ACTIVITY: Each line of the data is to be output verbatim, with the images removed.

GIVEN DATA:
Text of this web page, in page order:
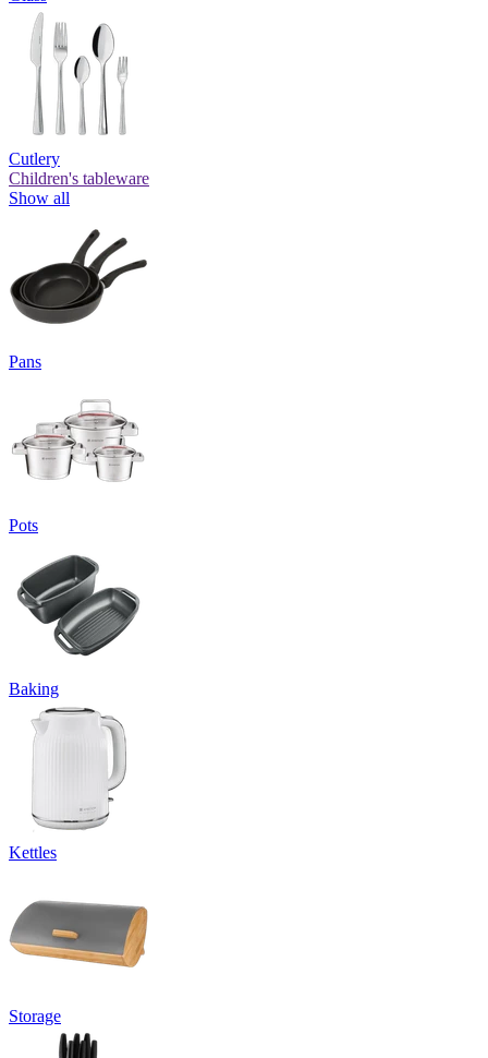
Cutlery
Children's tableware
Show all
Pans
Pots
Baking
Kettles
Storage
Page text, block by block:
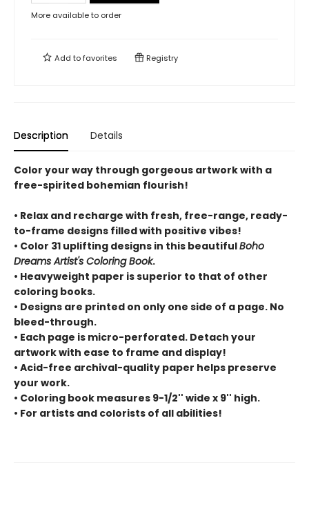
More available to order
Add tofavorites Registry
Description Details
Color your way through gorgeous artwork with a
free-spirited bohemian flourish!
• Relax and recharge with fresh, free-range, ready-
to-frame designs filled with positive vibes!
• Color 31 uplifting designs in this beautifulBoho
Dreams Artist's Coloring Book.
• Heavyweight paper is superior to that of other
coloring books.
• Designs are printed on only one side of a page. No
bleed-through.
• Each page is micro-perforated. Detach your
artwork with ease to frame and display!
• Acid-free archival-quality paper helps preserve
your work.
• Coloring book measures 9-1/2'' wide x 9'' high.
• For artists and colorists of all abilities!
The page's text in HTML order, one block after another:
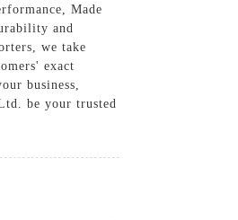
Made
and
we take
exact
business,
be your trusted
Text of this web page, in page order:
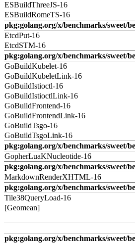
ESBuildThreeJS-16
ESBuildRomeTS-16
pkg:golang.org/x/benchmarks/sweet/
EtcdPut-16
EtcdSTM-16
pkg:golang.org/x/benchmarks/sweet/
GoBuildKubelet-16
GoBuildKubeletLink-16
GoBuildIstioctl-16
GoBuildIstioctlLink-16
GoBuildFrontend-16
GoBuildFrontendLink-16
GoBuildTsgo-16
GoBuildTsgoLink-16
pkg:golang.org/x/benchmarks/sweet/
GopherLuaKNucleotide-16
pkg:golang.org/x/benchmarks/sweet/
MarkdownRenderXHTML-16
pkg:golang.org/x/benchmarks/sweet/
Tile38QueryLoad-16
[Geomean]
pkg:golang.org/x/benchmarks/sweet/
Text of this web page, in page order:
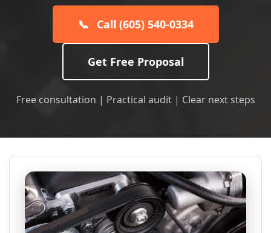
📞 Call (605) 540-0334
Get Free Proposal
Free consultation | Practical audit | Clear next steps
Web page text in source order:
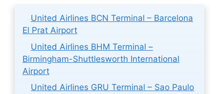
United Airlines BCN Terminal – Barcelona
El Prat Airport
United Airlines BHM Terminal –
Birmingham-Shuttlesworth International
Airport
United Airlines GRU Terminal – Sao Paulo
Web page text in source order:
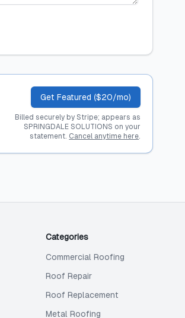
Get Featured ($20/mo)
Billed securely by Stripe; appears as
SPRINGDALE SOLUTIONS on your
statement. Cancel anytime here.
Categories
Commercial Roofing
Roof Repair
Roof Replacement
Metal Roofing
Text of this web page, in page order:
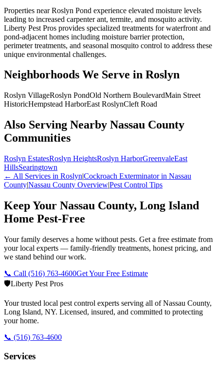
Properties near Roslyn Pond experience elevated moisture levels
leading to increased carpenter ant, termite, and mosquito activity.
Liberty Pest Pros provides specialized treatments for waterfront and
pond-adjacent homes including moisture barrier protection,
perimeter treatments, and seasonal mosquito control to address these
unique environmental challenges.
Neighborhoods We Serve in Roslyn
Roslyn VillageRoslyn PondOld Northern BoulevardMain Street
HistoricHempstead HarborEast RoslynCleft Road
Also Serving Nearby Nassau County
Communities
Roslyn EstatesRoslyn HeightsRoslyn HarborGreenvaleEast
HillsSearingtown
← All Services in Roslyn|Cockroach Exterminatorin Nassau
County|Nassau County Overview|Pest Control Tips
Keep Your Nassau County, Long Island
Home Pest-Free
Your family deserves a home without pests. Get a free estimate from
your local experts — family-friendly treatments, honest pricing, and
we stand behind our work.
📞 Call (516) 763-4600Get Your Free Estimate
🛡️Liberty Pest Pros
Your trusted local pest control experts serving all ofNassau County,
Long Island, NY. Licensed, insured, and committed to protecting
your home.
📞 (516) 763-4600
Services
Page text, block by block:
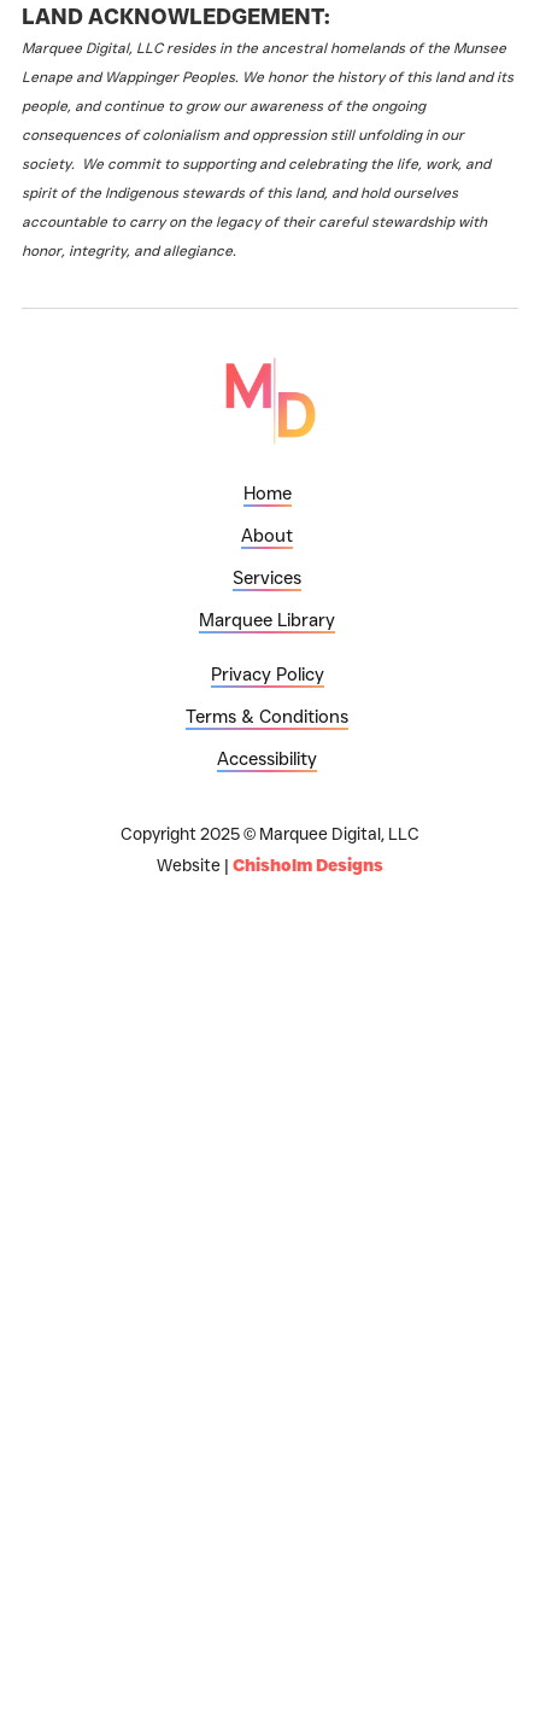
LAND ACKNOWLEDGEMENT:
Marquee Digital, LLC resides in the ancestral homelands of the Munsee
Lenape and Wappinger Peoples. We honor the history of this land and its
people, and continue to grow our awareness of the ongoing
consequences of colonialism and oppression still unfolding in our
society. We commit to supporting and celebrating the life, work, and
spirit of the Indigenous stewards of this land, and hold ourselves
accountable to carry on the legacy of their careful stewardship with
honor, integrity, and allegiance.
Home
About
Services
Marquee Library
Privacy Policy
Terms & Conditions
Accessibility
Copyright 2025 © Marquee Digital, LLC
Website | Chisholm Designs
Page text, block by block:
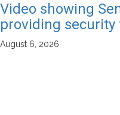
Video showing
providing
August 6, 2026
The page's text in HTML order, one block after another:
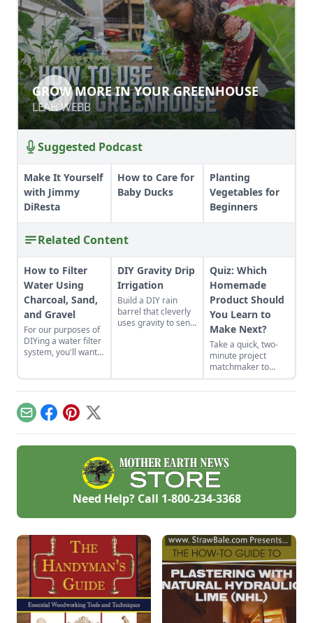
GROW MORE IN YOUR GREENHOUSE
LEAH WEBB
GROW MORE IN YOUR GREENHOUSE
LEAH WEBB
Suggested Podcast
Make It Yourself
with Jimmy
DiResta
How to Care for
Baby Ducks
Planting
Vegetables for
Beginners
Related Content
How to Filter
Water Using
Charcoal, Sand,
and Gravel
For our purposes of
DIYing a water filter
system, you'll want
DIY Gravity Drip
Irrigation
Build a DIY rain
barrel that cleverly
uses gravity to send
Quiz: Which
Homemade
Product Should
You Learn to
Make Next?
Take a quick, two-
minute project
matchmaker to
clear the clutter, find
a craft that fits your
handmade resource
hub.
EmailFacebook
Pinterest
X
Need Help? Call 1-800-234-3368
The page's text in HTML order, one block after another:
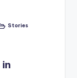
Stories
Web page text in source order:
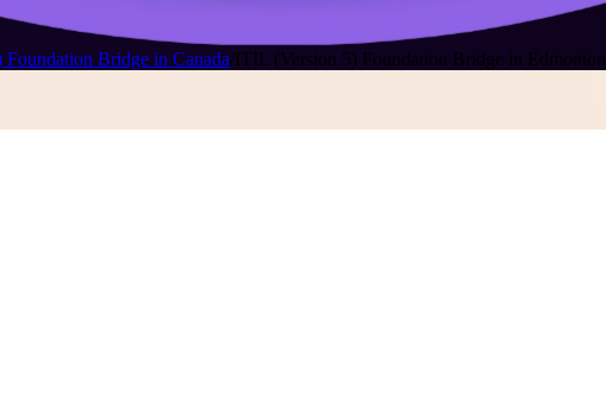
Bridge in Canada/ITIL (Version 5) Foundation Bridge in Edmonton
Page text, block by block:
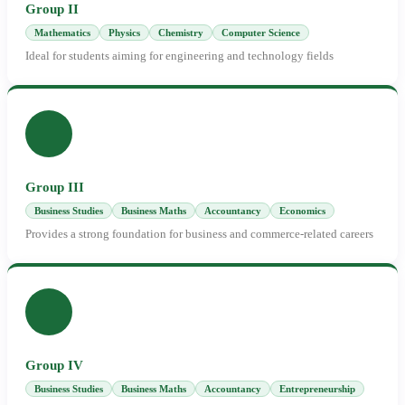
Group II
Mathematics Physics Chemistry Computer Science
Ideal for students aiming for engineering and technology fields
Group III
Business Studies Business Maths Accountancy Economics
Provides a strong foundation for business and commerce-related careers
Group IV
Business Studies Business Maths Accountancy Entrepreneurship
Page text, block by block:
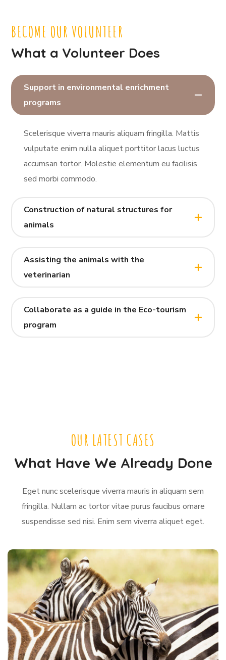
BECOME OUR VOLUNTEER
What a Volunteer Does
Support in environmental enrichment
programs
Scelerisque viverra mauris aliquam fringilla. Mattis
vulputate enim nulla aliquet porttitor lacus luctus
accumsan tortor. Molestie elementum eu facilisis
sed morbi commodo.
Construction of natural structures for
animals
Assisting the animals with the
veterinarian
Collaborate as a guide in the Eco-tourism
program
OUR LATEST CASES
What Have We Already Done
Eget nunc scelerisque viverra mauris in aliquam sem
fringilla. Nullam ac tortor vitae purus faucibus ornare
suspendisse sed nisi. Enim sem viverra aliquet eget.
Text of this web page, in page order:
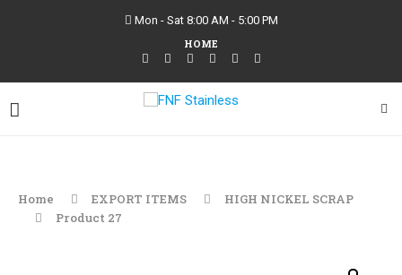
Mon - Sat 8:00 AM - 5:00 PM
HOME
Home EXPORT ITEMS
HIGH NICKEL SCRAP
Product 27
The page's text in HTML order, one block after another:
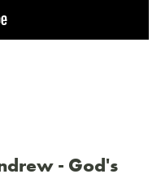
- God's
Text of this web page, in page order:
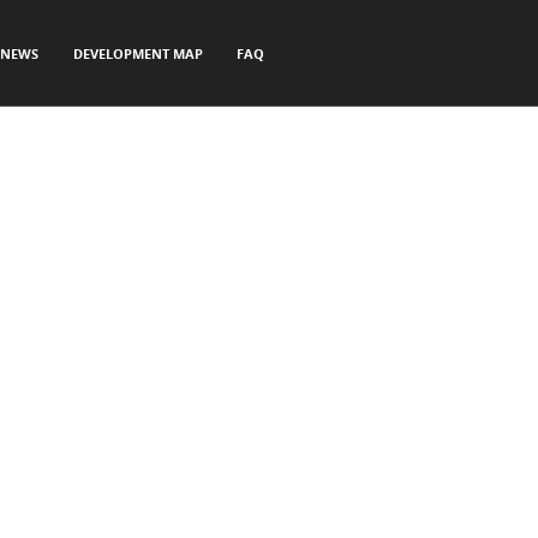
NEWS DEVELOPMENT MAP FAQ
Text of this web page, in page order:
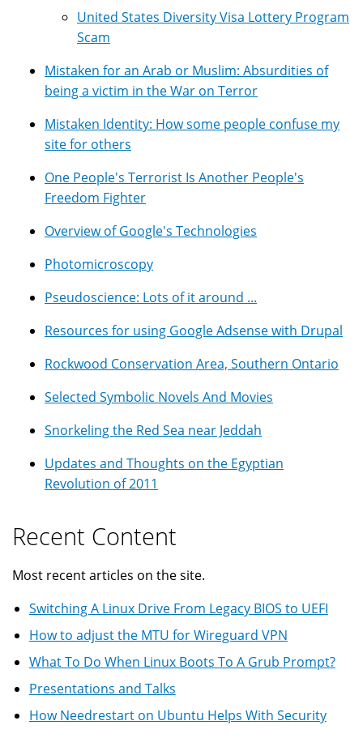
United States Diversity Visa Lottery Program
Scam
Mistaken for an Arab or Muslim: Absurdities of
being a victim in the War on Terror
Mistaken Identity: How some people confuse my
site for others
One People's Terrorist Is Another People's
Freedom Fighter
Overview of Google's Technologies
Photomicroscopy
Pseudoscience: Lots of it around ...
Resources for using Google Adsense with Drupal
Rockwood Conservation Area, Southern Ontario
Selected Symbolic Novels And Movies
Snorkeling the Red Sea near Jeddah
Updates and Thoughts on the Egyptian
Revolution of 2011
Recent Content
Most recent articles on the site.
Switching A Linux Drive From Legacy BIOS to UEFI
How to adjust the MTU for Wireguard VPN
What To Do When Linux Boots To A Grub Prompt?
Presentations and Talks
How Needrestart on Ubuntu Helps With Security
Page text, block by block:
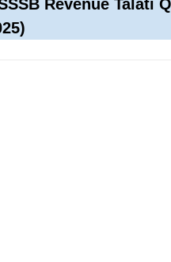
Revenue Talati
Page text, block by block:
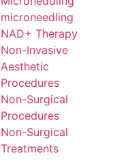
microneedling
NAD+ Therapy
Non-Invasive
Aesthetic
Procedures
Non-Surgical
Procedures
Non-Surgical
Treatments
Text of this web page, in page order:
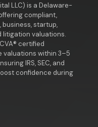
LLC) is a Delaware-
compliant,
startup,
litigation valuations.
certified
valuations within 3–5
IRS, SEC, and
confidence during
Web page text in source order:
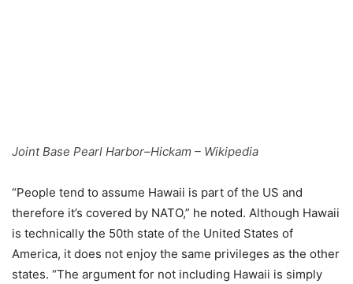
Joint Base Pearl Harbor–Hickam – Wikipedia
“People tend to assume Hawaii is part of the US and
therefore it’s covered by NATO,” he noted. Although Hawaii
is technically the 50th state of the United States of
America, it does not enjoy the same privileges as the other
states. “The argument for not including Hawaii is simply

RESPONSE BELOW:
Text of this web page, in page order:
Cutlery
Children's tableware
Show all
Pans
Pots
Baking
Kettles
Storage
Page text, block by block:
More available to order
Add tofavorites Registry
Description Details
Color your way through gorgeous artwork with a
free-spirited bohemian flourish!
• Relax and recharge with fresh, free-range, ready-
to-frame designs filled with positive vibes!
• Color 31 uplifting designs in this beautifulBoho
Dreams Artist's Coloring Book.
• Heavyweight paper is superior to that of other
coloring books.
• Designs are printed on only one side of a page. No
bleed-through.
• Each page is micro-perforated. Detach your
artwork with ease to frame and display!
• Acid-free archival-quality paper helps preserve
your work.
• Coloring book measures 9-1/2'' wide x 9'' high.
• For artists and colorists of all abilities!
The page's text in HTML order, one block after another:
Made
and
we take
exact
business,
be your trusted
Text of this web page, in page order:
ESBuildThreeJS-16
ESBuildRomeTS-16
pkg:golang.org/x/benchmarks/sweet/
EtcdPut-16
EtcdSTM-16
pkg:golang.org/x/benchmarks/sweet/
GoBuildKubelet-16
GoBuildKubeletLink-16
GoBuildIstioctl-16
GoBuildIstioctlLink-16
GoBuildFrontend-16
GoBuildFrontendLink-16
GoBuildTsgo-16
GoBuildTsgoLink-16
pkg:golang.org/x/benchmarks/sweet/
GopherLuaKNucleotide-16
pkg:golang.org/x/benchmarks/sweet/
MarkdownRenderXHTML-16
pkg:golang.org/x/benchmarks/sweet/
Tile38QueryLoad-16
[Geomean]
pkg:golang.org/x/benchmarks/sweet/
Text of this web page, in page order:
📞 Call (605) 540-0334
Get Free Proposal
Free consultation | Practical audit | Clear next steps
Web page text in source order:
United Airlines BCN Terminal – Barcelona
El Prat Airport
United Airlines BHM Terminal –
Birmingham-Shuttlesworth International
Airport
United Airlines GRU Terminal – Sao Paulo
Web page text in source order:
Get Featured ($20/mo)
Billed securely by Stripe; appears as
SPRINGDALE SOLUTIONS on your
statement. Cancel anytime here.
Categories
Commercial Roofing
Roof Repair
Roof Replacement
Metal Roofing
Text of this web page, in page order:
Properties near Roslyn Pond experience elevated moisture levels
leading to increased carpenter ant, termite, and mosquito activity.
Liberty Pest Pros provides specialized treatments for waterfront and
pond-adjacent homes including moisture barrier protection,
perimeter treatments, and seasonal mosquito control to address these
unique environmental challenges.
Neighborhoods We Serve in Roslyn
Roslyn VillageRoslyn PondOld Northern BoulevardMain Street
HistoricHempstead HarborEast RoslynCleft Road
Also Serving Nearby Nassau County
Communities
Roslyn EstatesRoslyn HeightsRoslyn HarborGreenvaleEast
HillsSearingtown
← All Services in Roslyn|Cockroach Exterminatorin Nassau
County|Nassau County Overview|Pest Control Tips
Keep Your Nassau County, Long Island
Home Pest-Free
Your family deserves a home without pests. Get a free estimate from
your local experts — family-friendly treatments, honest pricing, and
we stand behind our work.
📞 Call (516) 763-4600Get Your Free Estimate
🛡️Liberty Pest Pros
Your trusted local pest control experts serving all ofNassau County,
Long Island, NY. Licensed, insured, and committed to protecting
your home.
📞 (516) 763-4600
Services
Page text, block by block:
LAND ACKNOWLEDGEMENT:
Marquee Digital, LLC resides in the ancestral homelands of the Munsee
Lenape and Wappinger Peoples. We honor the history of this land and its
people, and continue to grow our awareness of the ongoing
consequences of colonialism and oppression still unfolding in our
society. We commit to supporting and celebrating the life, work, and
spirit of the Indigenous stewards of this land, and hold ourselves
accountable to carry on the legacy of their careful stewardship with
honor, integrity, and allegiance.
Home
About
Services
Marquee Library
Privacy Policy
Terms & Conditions
Accessibility
Copyright 2025 © Marquee Digital, LLC
Website | Chisholm Designs
Page text, block by block:
Video showing
providing
August 6, 2026
The page's text in HTML order, one block after another:
GROW MORE IN YOUR GREENHOUSE
LEAH WEBB
GROW MORE IN YOUR GREENHOUSE
LEAH WEBB
Suggested Podcast
Make It Yourself
with Jimmy
DiResta
How to Care for
Baby Ducks
Planting
Vegetables for
Beginners
Related Content
How to Filter
Water Using
Charcoal, Sand,
and Gravel
For our purposes of
DIYing a water filter
system, you'll want
DIY Gravity Drip
Irrigation
Build a DIY rain
barrel that cleverly
uses gravity to send
Quiz: Which
Homemade
Product Should
You Learn to
Make Next?
Take a quick, two-
minute project
matchmaker to
clear the clutter, find
a craft that fits your
handmade resource
hub.
EmailFacebook
Pinterest
X
Need Help? Call 1-800-234-3368
The page's text in HTML order, one block after another:
Stories
Web page text in source order:
Bridge in Canada/ITIL (Version 5) Foundation Bridge in Edmonton
Page text, block by block:
Group II
Mathematics Physics Chemistry Computer Science
Ideal for students aiming for engineering and technology fields
Group III
Business Studies Business Maths Accountancy Economics
Provides a strong foundation for business and commerce-related careers
Group IV
Business Studies Business Maths Accountancy Entrepreneurship
Page text, block by block:
BECOME OUR VOLUNTEER
What a Volunteer Does
Support in environmental enrichment
programs
Scelerisque viverra mauris aliquam fringilla. Mattis
vulputate enim nulla aliquet porttitor lacus luctus
accumsan tortor. Molestie elementum eu facilisis
sed morbi commodo.
Construction of natural structures for
animals
Assisting the animals with the
veterinarian
Collaborate as a guide in the Eco-tourism
program
OUR LATEST CASES
What Have We Already Done
Eget nunc scelerisque viverra mauris in aliquam sem
fringilla. Nullam ac tortor vitae purus faucibus ornare
suspendisse sed nisi. Enim sem viverra aliquet eget.
Text of this web page, in page order:
Mon - Sat 8:00 AM - 5:00 PM
HOME
Home EXPORT ITEMS
HIGH NICKEL SCRAP
Product 27
The page's text in HTML order, one block after another:
- God's
Text of this web page, in page order:
NEWS DEVELOPMENT MAP FAQ
Text of this web page, in page order:
United States Diversity Visa Lottery Program
Scam
Mistaken for an Arab or Muslim: Absurdities of
being a victim in the War on Terror
Mistaken Identity: How some people confuse my
site for others
One People's Terrorist Is Another People's
Freedom Fighter
Overview of Google's Technologies
Photomicroscopy
Pseudoscience: Lots of it around ...
Resources for using Google Adsense with Drupal
Rockwood Conservation Area, Southern Ontario
Selected Symbolic Novels And Movies
Snorkeling the Red Sea near Jeddah
Updates and Thoughts on the Egyptian
Revolution of 2011
Recent Content
Most recent articles on the site.
Switching A Linux Drive From Legacy BIOS to UEFI
How to adjust the MTU for Wireguard VPN
What To Do When Linux Boots To A Grub Prompt?
Presentations and Talks
How Needrestart on Ubuntu Helps With Security
Page text, block by block:
Revenue Talati
Page text, block by block:
microneedling
NAD+ Therapy
Non-Invasive
Aesthetic
Procedures
Non-Surgical
Procedures
Non-Surgical
Treatments
Text of this web page, in page order:
LLC) is a Delaware-
compliant,
startup,
litigation valuations.
certified
valuations within 3–5
IRS, SEC, and
confidence during
Web page text in source order:
Joint Base Pearl Harbor–Hickam – Wikipedia
“People tend to assume Hawaii is part of the US and
therefore it’s covered by NATO,” he noted. Although Hawaii
is technically the 50th state of the United States of
America, it does not enjoy the same privileges as the other
states. “The argument for not including Hawaii is simply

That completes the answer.